Additionally we have added the following to the end of Methods D which gives the formula for the AIC.

During revisions we noted that the AIC values were erroneously stated for k=2 while indeed we used k=3 due to S₂ ≠ 0 taking into account the sister-sister correlations. As a result, the 1D AIC reported in Table S1 increased slightly (by a value of 2). However this does not change the model selection or any other conclusion.

4) What is the intuition behind the alternator pattern, i.e. why is there a period 2 oscillation in a model with real eigenvalues?

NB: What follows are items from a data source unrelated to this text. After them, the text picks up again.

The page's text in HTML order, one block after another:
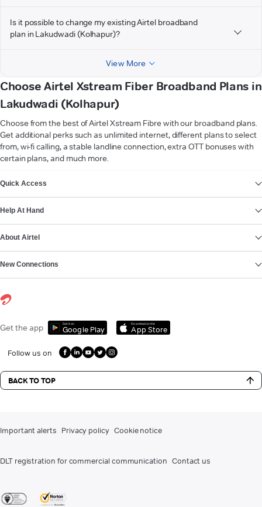
Is it possible to change my existing Airtel broadband
plan in Lakudwadi (Kolhapur)?
View More
Choose Airtel Xstream Fiber Broadband Plans in
Lakudwadi (Kolhapur)
Choose from the best of Airtel Xstream Fibre with our broadband plans.
Get additional perks such as unlimited internet, different plans to select
from, wi-fi calling, a stable landline connection, extra OTT bonuses with
certain plans, and much more.
Quick Access
Help At Hand
About Airtel
New Connections
Get the app Get it on
Google Play
Download on the
App Store
Follow us on
BACK TO TOP
Important alerts Privacy policy Cookie notice
DLT registration for commercial communication Contact us
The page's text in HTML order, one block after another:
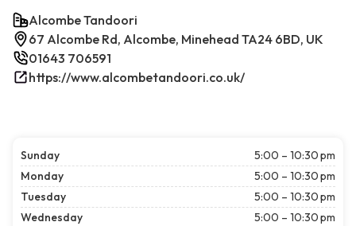
Alcombe Tandoori
67 Alcombe Rd, Alcombe, Minehead TA24 6BD, UK
01643 706591
https://www.alcombetandoori.co.uk/
Sunday
5:00 – 10:30 pm
Monday
5:00 – 10:30 pm
Tuesday
5:00 – 10:30 pm
Wednesday
5:00 – 10:30 pm
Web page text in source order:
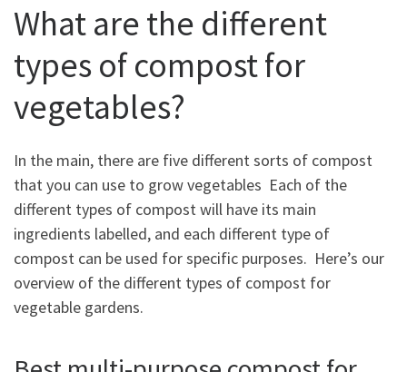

We added some explanations to provide more intuition for the alternator pattern. The corresponding text reads now (lines 250-257):

“.. the alternator pattern generates oscillations with a fixed period of two generations in the lineage correlation function. The behaviour is typically observed for cell cycle factors with negative mother-daughter correlations (Appendix 1 – Section S6 a). In this case, we have at least one negative eigenvalue and thus (4) will alternate between positive and negative values for successive generations, producing the period two oscillation.”

We hope that our reply to point (2) helps to clarify this further.

(5) In the model, the inter-division time is a deterministic function of the cell-cycle factors (Equation 1 and 3a). The noise is only allowed in the inheritance of these factors, not in the division itself. This puts a constraint on what variables of a given model can be used as cell-cycle factors. I think this would be worth mentioning in the paper.

Noise added on ‘after’ division would be equivalent to adding an additional cell cycle factor y_i with corresponding elements of the θ matrix θ_ij = θ_ji = 0 where j is the index of the other factors. Therefore this additional noise is already encapsulated in the IMM framework.

In the main text, Results A, we have added the following sentence to clarify this (lines 148-151):

“Note that we choose (1a) to be deterministic since division noise can be modelled by adding one more cell cycle factor that does not affect inheritance dynamics g.”